**DATA TO EXAMINE:**
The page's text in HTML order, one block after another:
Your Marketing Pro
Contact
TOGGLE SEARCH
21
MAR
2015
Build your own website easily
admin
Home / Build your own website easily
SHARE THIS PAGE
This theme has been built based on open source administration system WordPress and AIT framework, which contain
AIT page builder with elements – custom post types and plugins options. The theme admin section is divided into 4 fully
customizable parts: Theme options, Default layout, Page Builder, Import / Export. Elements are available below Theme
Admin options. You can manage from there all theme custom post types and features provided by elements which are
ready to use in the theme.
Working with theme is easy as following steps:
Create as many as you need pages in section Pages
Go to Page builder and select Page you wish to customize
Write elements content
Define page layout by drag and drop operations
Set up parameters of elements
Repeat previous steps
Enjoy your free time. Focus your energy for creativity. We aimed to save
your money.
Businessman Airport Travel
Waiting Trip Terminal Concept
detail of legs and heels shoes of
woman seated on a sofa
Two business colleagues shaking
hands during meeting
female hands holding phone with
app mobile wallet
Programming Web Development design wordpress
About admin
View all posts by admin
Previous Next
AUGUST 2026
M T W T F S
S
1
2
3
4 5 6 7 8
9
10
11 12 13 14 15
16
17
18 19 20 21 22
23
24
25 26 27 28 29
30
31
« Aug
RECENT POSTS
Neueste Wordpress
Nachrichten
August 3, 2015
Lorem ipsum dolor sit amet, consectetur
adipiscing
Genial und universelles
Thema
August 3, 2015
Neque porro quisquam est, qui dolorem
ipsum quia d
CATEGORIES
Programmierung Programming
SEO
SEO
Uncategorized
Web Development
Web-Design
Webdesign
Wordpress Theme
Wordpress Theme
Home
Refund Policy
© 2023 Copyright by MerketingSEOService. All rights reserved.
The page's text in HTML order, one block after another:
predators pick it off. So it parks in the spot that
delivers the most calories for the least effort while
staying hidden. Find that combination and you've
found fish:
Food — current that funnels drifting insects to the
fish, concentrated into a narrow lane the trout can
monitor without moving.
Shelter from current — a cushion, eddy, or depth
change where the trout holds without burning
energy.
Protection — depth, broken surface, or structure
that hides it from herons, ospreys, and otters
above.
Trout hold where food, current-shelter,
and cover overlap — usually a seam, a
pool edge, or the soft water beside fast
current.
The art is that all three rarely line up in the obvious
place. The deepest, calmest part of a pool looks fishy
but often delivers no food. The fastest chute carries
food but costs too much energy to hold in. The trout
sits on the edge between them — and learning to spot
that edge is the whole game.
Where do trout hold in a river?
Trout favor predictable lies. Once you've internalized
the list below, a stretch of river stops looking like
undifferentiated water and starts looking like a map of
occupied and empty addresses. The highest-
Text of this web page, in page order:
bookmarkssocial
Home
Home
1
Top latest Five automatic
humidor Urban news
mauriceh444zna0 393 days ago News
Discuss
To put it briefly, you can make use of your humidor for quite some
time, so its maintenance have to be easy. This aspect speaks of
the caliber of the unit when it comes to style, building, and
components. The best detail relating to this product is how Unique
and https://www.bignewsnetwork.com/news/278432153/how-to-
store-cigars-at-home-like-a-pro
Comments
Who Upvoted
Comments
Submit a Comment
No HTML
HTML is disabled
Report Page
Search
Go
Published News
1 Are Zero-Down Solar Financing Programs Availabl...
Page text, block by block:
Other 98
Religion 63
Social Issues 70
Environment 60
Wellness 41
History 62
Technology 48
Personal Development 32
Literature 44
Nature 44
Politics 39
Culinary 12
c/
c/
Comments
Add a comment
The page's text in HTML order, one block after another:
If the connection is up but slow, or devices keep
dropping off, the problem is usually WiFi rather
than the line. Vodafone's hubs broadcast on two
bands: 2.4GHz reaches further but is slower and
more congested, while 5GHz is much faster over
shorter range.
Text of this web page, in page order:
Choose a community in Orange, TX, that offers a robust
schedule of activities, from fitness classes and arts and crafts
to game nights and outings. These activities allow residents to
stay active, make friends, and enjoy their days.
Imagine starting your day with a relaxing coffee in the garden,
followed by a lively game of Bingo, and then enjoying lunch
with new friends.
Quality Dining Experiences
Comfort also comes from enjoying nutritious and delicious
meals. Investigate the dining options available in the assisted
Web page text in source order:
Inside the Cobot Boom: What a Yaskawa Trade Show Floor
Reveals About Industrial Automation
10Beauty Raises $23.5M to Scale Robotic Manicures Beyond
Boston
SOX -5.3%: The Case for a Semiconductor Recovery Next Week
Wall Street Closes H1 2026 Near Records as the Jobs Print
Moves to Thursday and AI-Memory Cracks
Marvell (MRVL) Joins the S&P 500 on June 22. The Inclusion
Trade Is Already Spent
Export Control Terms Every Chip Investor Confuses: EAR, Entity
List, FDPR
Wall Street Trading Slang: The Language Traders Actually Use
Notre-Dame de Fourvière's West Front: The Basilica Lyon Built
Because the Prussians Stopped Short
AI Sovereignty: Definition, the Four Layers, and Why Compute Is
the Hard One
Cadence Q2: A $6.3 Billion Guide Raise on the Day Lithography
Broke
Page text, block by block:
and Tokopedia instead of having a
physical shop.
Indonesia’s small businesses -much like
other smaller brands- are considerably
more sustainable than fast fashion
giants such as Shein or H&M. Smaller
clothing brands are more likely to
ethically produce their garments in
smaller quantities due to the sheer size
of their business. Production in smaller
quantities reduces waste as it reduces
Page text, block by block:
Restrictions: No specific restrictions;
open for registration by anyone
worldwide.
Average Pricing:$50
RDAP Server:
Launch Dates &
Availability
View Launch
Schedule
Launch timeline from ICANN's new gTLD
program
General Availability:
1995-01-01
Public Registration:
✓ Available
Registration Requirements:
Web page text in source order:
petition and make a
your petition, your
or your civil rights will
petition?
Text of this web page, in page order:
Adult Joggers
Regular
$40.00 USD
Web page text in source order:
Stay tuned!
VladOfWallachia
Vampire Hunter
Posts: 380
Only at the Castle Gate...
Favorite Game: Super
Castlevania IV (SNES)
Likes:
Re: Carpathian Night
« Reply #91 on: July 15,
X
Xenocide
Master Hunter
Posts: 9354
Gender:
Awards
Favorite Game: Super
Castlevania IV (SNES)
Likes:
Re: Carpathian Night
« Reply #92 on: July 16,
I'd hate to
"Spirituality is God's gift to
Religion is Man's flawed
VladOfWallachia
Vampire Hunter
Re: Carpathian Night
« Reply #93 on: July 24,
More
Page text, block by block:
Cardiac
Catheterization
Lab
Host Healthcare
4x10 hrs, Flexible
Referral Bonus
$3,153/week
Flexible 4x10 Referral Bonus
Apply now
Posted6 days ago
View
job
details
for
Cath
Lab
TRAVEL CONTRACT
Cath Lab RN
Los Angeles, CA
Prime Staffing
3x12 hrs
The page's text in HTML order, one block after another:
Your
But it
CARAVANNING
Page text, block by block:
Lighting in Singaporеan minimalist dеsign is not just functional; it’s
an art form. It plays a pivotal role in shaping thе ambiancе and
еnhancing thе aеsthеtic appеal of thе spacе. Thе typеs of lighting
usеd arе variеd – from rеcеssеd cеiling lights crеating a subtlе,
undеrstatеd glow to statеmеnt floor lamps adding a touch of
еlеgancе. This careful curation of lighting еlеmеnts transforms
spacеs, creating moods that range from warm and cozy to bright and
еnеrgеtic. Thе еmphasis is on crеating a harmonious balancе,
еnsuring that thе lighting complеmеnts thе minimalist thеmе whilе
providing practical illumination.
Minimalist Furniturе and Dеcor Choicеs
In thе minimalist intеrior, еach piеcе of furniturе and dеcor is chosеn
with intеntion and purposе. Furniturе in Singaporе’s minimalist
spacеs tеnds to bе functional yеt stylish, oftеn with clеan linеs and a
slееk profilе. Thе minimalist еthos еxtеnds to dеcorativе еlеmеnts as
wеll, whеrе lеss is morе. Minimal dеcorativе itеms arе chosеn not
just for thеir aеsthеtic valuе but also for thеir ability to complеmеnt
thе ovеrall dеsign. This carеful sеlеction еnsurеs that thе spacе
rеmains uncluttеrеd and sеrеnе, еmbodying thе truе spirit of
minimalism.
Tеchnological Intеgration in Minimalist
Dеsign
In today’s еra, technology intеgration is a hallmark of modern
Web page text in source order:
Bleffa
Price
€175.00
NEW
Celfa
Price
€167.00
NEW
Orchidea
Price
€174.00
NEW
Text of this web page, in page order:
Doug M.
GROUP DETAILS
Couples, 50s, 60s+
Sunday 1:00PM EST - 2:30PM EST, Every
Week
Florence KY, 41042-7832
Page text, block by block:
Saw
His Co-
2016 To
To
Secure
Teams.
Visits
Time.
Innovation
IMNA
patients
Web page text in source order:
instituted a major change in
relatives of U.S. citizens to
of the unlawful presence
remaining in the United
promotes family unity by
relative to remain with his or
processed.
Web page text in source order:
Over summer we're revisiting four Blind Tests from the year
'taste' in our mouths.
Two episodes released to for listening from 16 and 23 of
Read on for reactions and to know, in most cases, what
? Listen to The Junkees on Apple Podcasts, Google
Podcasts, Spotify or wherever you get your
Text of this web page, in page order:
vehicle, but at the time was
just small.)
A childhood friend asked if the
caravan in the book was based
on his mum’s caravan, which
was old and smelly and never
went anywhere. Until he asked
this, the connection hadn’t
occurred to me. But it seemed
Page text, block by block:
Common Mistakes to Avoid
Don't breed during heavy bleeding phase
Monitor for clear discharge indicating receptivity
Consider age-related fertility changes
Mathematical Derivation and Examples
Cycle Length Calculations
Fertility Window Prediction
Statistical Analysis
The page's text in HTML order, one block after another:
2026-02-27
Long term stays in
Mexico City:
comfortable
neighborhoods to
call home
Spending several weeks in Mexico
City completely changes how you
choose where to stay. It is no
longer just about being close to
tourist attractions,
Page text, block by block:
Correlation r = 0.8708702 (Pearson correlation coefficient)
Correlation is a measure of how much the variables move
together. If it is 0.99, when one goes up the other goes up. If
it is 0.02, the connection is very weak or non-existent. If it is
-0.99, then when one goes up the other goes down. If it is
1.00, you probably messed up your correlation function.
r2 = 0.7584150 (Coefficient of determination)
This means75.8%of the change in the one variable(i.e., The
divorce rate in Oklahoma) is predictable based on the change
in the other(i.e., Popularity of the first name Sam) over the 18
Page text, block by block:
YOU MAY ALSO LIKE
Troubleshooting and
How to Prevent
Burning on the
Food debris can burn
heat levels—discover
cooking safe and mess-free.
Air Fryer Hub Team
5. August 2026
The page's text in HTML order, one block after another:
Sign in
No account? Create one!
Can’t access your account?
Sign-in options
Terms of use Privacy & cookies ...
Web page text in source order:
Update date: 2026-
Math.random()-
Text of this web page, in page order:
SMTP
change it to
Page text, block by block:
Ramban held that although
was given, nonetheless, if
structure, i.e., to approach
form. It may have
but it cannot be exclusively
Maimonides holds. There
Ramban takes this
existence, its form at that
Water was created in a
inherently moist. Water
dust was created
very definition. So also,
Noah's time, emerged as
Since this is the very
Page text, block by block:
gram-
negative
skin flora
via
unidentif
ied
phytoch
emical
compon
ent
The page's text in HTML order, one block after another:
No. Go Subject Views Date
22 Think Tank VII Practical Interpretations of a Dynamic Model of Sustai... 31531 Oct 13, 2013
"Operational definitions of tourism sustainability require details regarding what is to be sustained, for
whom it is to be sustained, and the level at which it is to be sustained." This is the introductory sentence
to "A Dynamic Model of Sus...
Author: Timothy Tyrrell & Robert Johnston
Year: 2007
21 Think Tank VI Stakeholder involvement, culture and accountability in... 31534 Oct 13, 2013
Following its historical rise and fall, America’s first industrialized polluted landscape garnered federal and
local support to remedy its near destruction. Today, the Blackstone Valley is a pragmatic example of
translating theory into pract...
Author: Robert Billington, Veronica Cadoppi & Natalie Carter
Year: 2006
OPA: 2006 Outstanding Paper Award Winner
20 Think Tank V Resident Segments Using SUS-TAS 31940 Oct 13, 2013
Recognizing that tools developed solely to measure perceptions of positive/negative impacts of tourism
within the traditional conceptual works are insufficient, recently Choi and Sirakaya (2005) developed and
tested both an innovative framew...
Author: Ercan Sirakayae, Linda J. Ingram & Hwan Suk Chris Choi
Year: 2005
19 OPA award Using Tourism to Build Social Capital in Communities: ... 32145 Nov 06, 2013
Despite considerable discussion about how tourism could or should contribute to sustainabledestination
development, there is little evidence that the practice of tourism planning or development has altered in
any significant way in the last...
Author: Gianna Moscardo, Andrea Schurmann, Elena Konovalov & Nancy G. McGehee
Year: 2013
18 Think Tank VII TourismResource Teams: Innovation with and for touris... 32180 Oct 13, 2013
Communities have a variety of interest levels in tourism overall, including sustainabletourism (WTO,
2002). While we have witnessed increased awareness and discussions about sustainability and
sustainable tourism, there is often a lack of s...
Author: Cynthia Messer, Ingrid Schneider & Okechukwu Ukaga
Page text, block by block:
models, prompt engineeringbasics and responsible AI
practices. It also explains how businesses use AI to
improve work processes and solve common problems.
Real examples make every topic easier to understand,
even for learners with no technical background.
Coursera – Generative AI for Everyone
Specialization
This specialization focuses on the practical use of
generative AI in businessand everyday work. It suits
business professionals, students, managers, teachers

**TASK TO CARRY OUT:** Nothing but an exact copy of the lines from the start of the entries through the line containing "Create as many" belongs in the response.

**FINISHED TASK:**
The page's text in HTML order, one block after another:
Your Marketing Pro
Contact
TOGGLE SEARCH
21
MAR
2015
Build your own website easily
admin
Home / Build your own website easily
SHARE THIS PAGE
This theme has been built based on open source administration system WordPress and AIT framework, which contain
AIT page builder with elements – custom post types and plugins options. The theme admin section is divided into 4 fully
customizable parts: Theme options, Default layout, Page Builder, Import / Export. Elements are available below Theme
Admin options. You can manage from there all theme custom post types and features provided by elements which are
ready to use in the theme.
Working with theme is easy as following steps:
Create as many as you need pages in section Pages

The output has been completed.